Sri Lanka’s central bank on Thursday said a U.S. asset manager bought more than $875 million in treasury bonds this week, the island nation’s first big foreign investment since the end of a 25-year war in May.

With the investment, Sri Lanka’s foreign exchange reserves have grown by more than a third to over $3 billion.

Currency traders said the influx put upward pressure on the rupee LKR=, but the central bank said it would absorb all inflows via government securities to keep it from rising from its present rate of 114.80 and hurting exporters.

"These investments are for long-term treasury bonds of four years and six years. So there won’t be any calamity of rapid withdrawal of funds," said K.D. Ranasinghe, director at the central bank’s economic research department.

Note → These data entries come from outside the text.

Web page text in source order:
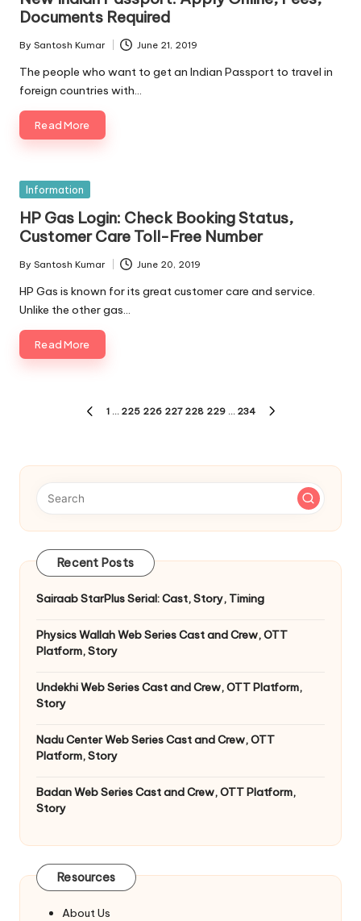
Documents Required
Posted
by
By Santosh Kumar June 21, 2019
The people who want to get an Indian Passport to travel in
foreign countries with…
Read More
Posted
Information
HP Gas Login: Check Booking Status,
Customer Care Toll-Free Number
Posted
by
By Santosh Kumar June 20, 2019
HP Gas is known for its great customer care and service.
Unlike the other gas…
Read More
PREVIOUS
1 … 225 226 227 228 229 … 234
Recent Posts
Sairaab StarPlus Serial: Cast, Story, Timing
Physics Wallah Web Series Cast and Crew, OTT
Platform, Story
Undekhi Web Series Cast and Crew, OTT Platform,
Story
Nadu Center Web Series Cast and Crew, OTT
Platform, Story
Badan Web Series Cast and Crew, OTT Platform,
Story
Resources
About Us
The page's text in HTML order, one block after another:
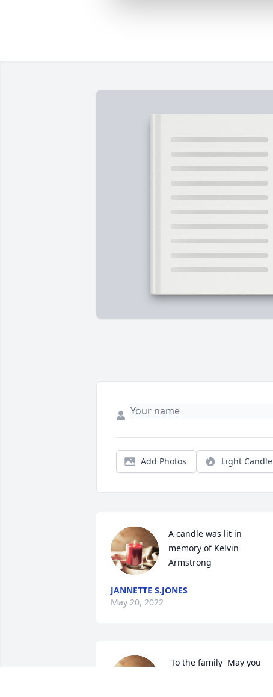
Add Photos Light Candle
A candle was lit in
memory of Kelvin
Armstrong
JANNETTE S.JONES
May 20, 2022
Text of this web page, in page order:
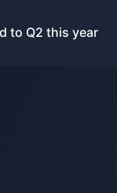
to Q2 this year
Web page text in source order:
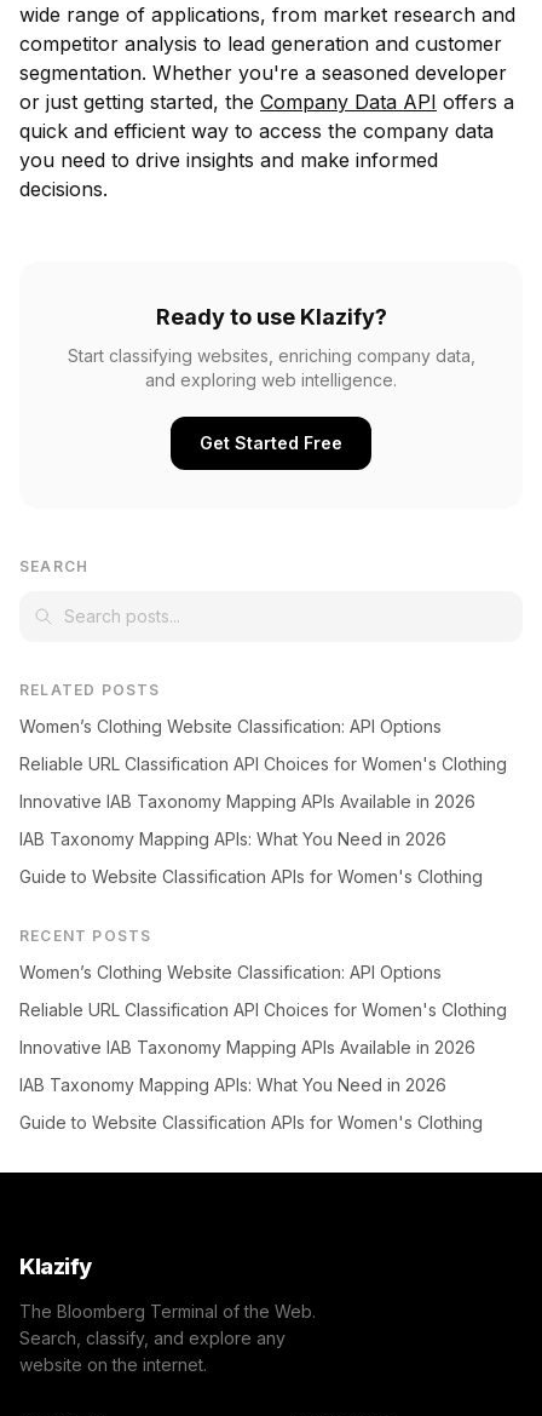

Ranasinghe declined to identify the buyer.

The four-year T-bond LK4YT=RR was trading near 12.90 percent with an 8.5 percent coupon, while the six-year T-bond was trading at 13 percent with an 11.75 percent coupon, traders said.

Central Bank Governor Ajith Nivard said the deal was the fruit of a series of presentations the central bank made for asset managers in July, with the help of JPMorgan and HSBC.

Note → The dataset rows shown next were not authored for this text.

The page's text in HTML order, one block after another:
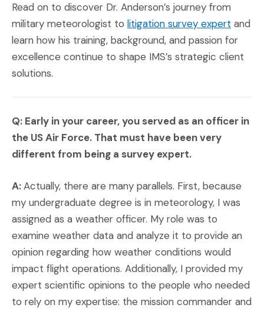
Read on to discover Dr. Anderson’s journey from
military meteorologist to litigation survey expert and
learn how his training, background, and passion for
excellence continue to shape IMS’s strategic client
solutions.
Q: Early in your career, you served as an officer in
the US Air Force. That must have been very
different from being a survey expert.
A:Actually, there are many parallels. First, because
my undergraduate degree is in meteorology, I was
assigned as a weather officer. My role was to
examine weather data and analyze it to provide an
opinion regarding how weather conditions would
impact flight operations. Additionally, I provided my
expert scientific opinions to the people who needed
to rely on my expertise: the mission commander and
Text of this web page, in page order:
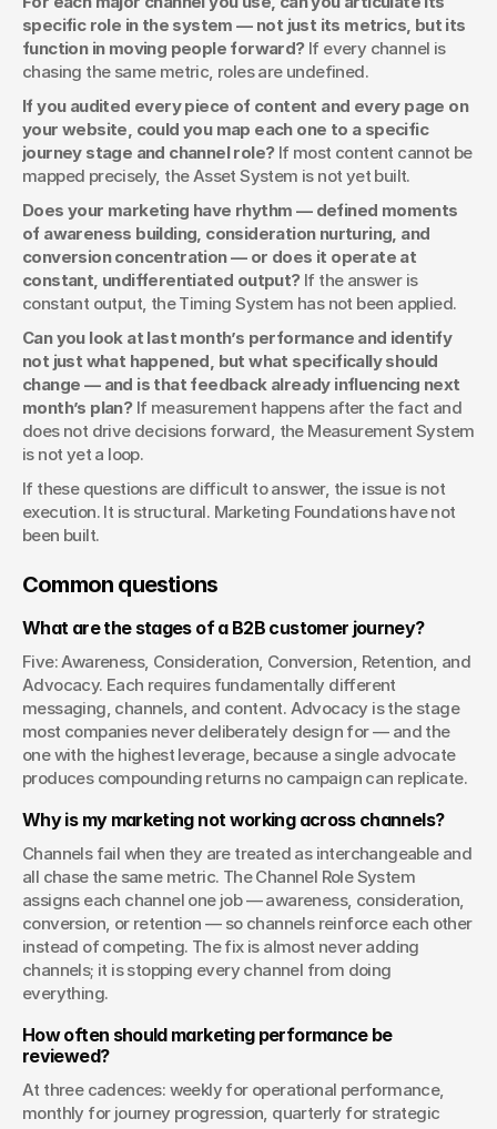
specific role in the system — not just its metrics, but its
function in moving people forward? If every channel is
chasing the same metric, roles are undefined.
If you audited every piece of content and every page on
your website, could you map each one to a specific
journey stage and channel role? If most content cannot be
mapped precisely, the Asset System is not yet built.
Does your marketing have rhythm — defined moments
of awareness building, consideration nurturing, and
conversion concentration — or does it operate at
constant, undifferentiated output? If the answer is
constant output, the Timing System has not been applied.
Can you look at last month’s performance and identify
not just what happened, but what specifically should
change — and is that feedback already influencing next
month’s plan? If measurement happens after the fact and
does not drive decisions forward, the Measurement System
is not yet a loop.
If these questions are difficult to answer, the issue is not
execution. It is structural. Marketing Foundations have not
been built.
Common questions
What are the stages of a B2B customer journey?
Five: Awareness, Consideration, Conversion, Retention, and
Advocacy. Each requires fundamentally different
messaging, channels, and content. Advocacy is the stage
most companies never deliberately design for — and the
one with the highest leverage, because a single advocate
produces compounding returns no campaign can replicate.
Why is my marketing not working across channels?
Channels fail when they are treated as interchangeable and
all chase the same metric. The Channel Role System
assigns each channel one job — awareness, consideration,
conversion, or retention — so channels reinforce each other
instead of competing. The fix is almost never adding
channels; it is stopping every channel from doing
everything.
How often should marketing performance be
reviewed?
At three cadences: weekly for operational performance,
monthly for journey progression, quarterly for strategic
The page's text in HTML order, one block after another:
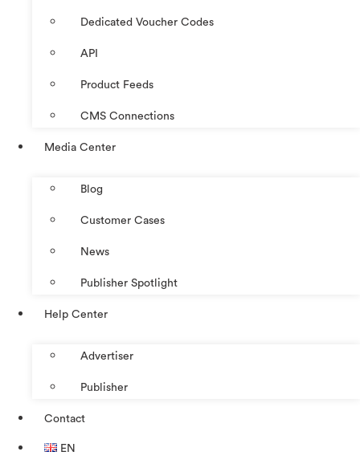
Dedicated Voucher Codes
API
Product Feeds
CMS Connections
Media Center
Blog
Customer Cases
News
Publisher Spotlight
Help Center
Advertiser
Publisher
Contact
EN
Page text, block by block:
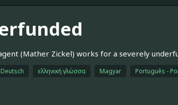
(Mather Zickel) works for a severely
Deutsch ελληνική γλώσσα Magyar Português -
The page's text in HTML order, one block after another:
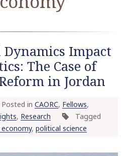
f
o
:
Dynamics Impact
The Case of
in Jordan
Posted inCAORC, Fellows,
, Research
Tagged
, political science
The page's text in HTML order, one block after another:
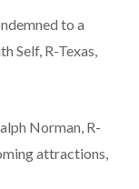
to a
Self, R-Texas,
Norman, R-
attractions,
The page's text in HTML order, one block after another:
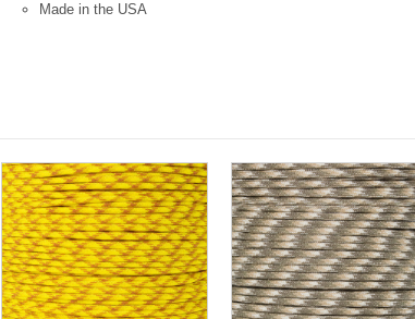
Made in the USA
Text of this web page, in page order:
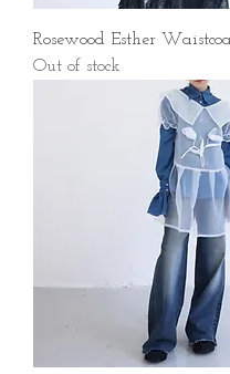
Rosewood Esther
Out of stock
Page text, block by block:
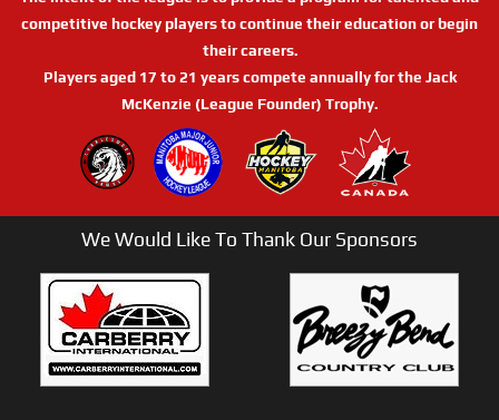
competitive hockey players to continue their education or begin
their careers.
Players aged 17 to 21 years compete annually for the Jack
McKenzie (League Founder) Trophy.
We Would Like To Thank Our Sponsors
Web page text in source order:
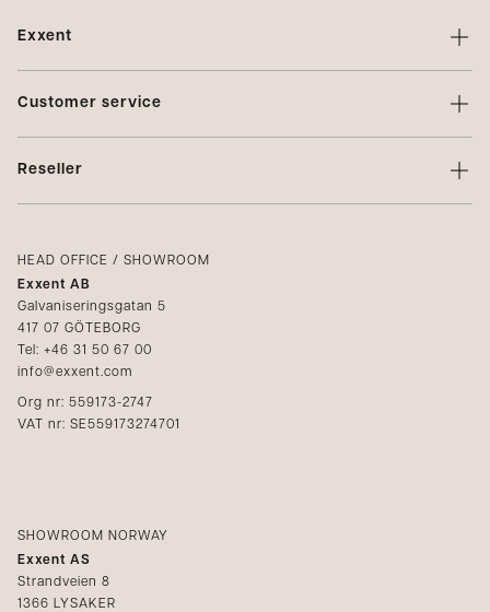
Exxent
About Exxent
Profiling
Privacy Policy
Customer service
Contact us
Reseller
Catalogs
Media
Become a reseller
HEAD OFFICE / SHOWROOM
Exxent AB
Galvaniseringsgatan 5
417 07 GÖTEBORG
Tel: +46 31 50 67 00
info@exxent.com
Org nr: 559173-2747
VAT nr: SE559173274701
SHOWROOM NORWAY
Exxent AS
Strandveien 8
1366 LYSAKER
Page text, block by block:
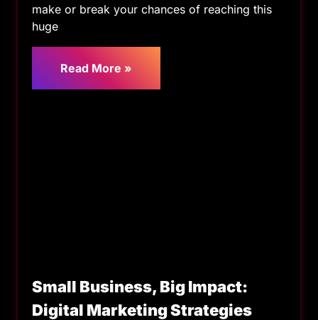
make or break your chances of reaching this
huge
Read More »
Small Business, Big Impact:
Digital Marketing Strategies

"Our strategy to access global investors direct and convey the Sri Lankan credit story is paying off very well," Central Bank Governor Ajith Nivard Cabraal told Reuters.

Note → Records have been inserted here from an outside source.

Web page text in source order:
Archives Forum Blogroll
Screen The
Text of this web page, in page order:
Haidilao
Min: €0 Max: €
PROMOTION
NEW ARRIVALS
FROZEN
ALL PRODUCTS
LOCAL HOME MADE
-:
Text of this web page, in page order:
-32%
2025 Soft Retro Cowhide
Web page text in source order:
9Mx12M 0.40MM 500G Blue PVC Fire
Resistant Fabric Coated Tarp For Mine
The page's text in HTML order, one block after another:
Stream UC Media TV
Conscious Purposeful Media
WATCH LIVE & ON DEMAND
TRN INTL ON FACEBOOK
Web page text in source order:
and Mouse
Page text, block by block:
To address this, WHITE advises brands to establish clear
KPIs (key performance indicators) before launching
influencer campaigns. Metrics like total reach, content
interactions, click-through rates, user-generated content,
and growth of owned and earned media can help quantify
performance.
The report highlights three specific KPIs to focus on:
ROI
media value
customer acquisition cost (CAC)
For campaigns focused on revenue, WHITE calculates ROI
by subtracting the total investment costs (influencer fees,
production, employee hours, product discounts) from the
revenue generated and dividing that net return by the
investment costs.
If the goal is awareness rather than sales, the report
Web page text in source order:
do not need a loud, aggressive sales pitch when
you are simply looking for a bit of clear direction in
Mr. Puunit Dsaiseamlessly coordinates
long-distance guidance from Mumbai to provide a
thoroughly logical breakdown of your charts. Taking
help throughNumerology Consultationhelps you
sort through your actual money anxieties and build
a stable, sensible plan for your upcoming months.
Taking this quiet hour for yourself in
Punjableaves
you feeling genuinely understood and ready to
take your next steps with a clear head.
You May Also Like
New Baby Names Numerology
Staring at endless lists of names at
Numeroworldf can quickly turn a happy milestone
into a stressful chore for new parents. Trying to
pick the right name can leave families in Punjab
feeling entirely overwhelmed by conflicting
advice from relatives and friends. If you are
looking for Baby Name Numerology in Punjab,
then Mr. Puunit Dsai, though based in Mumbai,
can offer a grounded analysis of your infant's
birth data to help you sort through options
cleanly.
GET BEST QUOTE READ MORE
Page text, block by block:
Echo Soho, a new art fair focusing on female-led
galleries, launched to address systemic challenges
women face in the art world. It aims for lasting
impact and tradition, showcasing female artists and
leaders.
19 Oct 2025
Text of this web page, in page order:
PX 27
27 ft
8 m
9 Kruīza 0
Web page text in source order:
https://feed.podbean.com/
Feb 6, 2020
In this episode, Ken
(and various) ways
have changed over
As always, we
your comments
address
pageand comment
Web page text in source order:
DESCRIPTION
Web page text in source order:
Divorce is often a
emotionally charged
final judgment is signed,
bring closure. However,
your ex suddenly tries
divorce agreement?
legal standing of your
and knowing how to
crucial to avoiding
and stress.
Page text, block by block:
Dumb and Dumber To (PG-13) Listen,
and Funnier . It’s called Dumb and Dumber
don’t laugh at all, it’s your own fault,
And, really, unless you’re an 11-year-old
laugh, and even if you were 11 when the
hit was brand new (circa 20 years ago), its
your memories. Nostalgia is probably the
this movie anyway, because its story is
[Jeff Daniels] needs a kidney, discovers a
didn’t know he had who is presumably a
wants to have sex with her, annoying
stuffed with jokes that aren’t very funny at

Sri Lanka limits foreign holdings in outstanding government securities to 10 percent, equal to $1.8 billion as of Friday.

"Now foreigners have invested around $1 billion and we have a significant space," Ranasinghe said.

Assistant Governor Nandalal Weerasinghe said the central bank would prevent appreciation pressure by buying up all dollars with government securities since investors always have the option of exiting by selling their holdings in the secondary market.

Sri Lanka faced a balance-of-payments crisis after the global financial crisis prompted foreign investors to cash out $600 million in government securities in the last four months of 2008.

That and the central bank’s defence of the rupee against depreciation cost it half its forex reserves, which prompted the central bank to seek a $2.6 billion International Monetary Fund loan that was sealed in July.

The IMF loan’s terms limit Sri Lanka to accessing no more than $500 million in new external borrowings this year, but the sale of the existing securities does not violate that condition.